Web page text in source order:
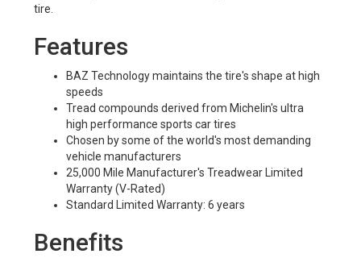
tire.
Features
BAZ Technology maintains the tire's shape at high
speeds
Tread compounds derived from Michelin's ultra
high performance sports car tires
Chosen by some of the world's most demanding
vehicle manufacturers
25,000 Mile Manufacturer's Treadwear Limited
Warranty (V-Rated)
Standard Limited Warranty: 6 years
Benefits

- - -

WHAT TO WORK ON – Repeat every entry above precisely, leaving each picture out.

RESPONSE TO THE EXERCISE –
Web page text in source order:
tire.
Features
BAZ Technology maintains the tire's shape at high
speeds
Tread compounds derived from Michelin's ultra
high performance sports car tires
Chosen by some of the world's most demanding
vehicle manufacturers
25,000 Mile Manufacturer's Treadwear Limited
Warranty (V-Rated)
Standard Limited Warranty: 6 years
Benefits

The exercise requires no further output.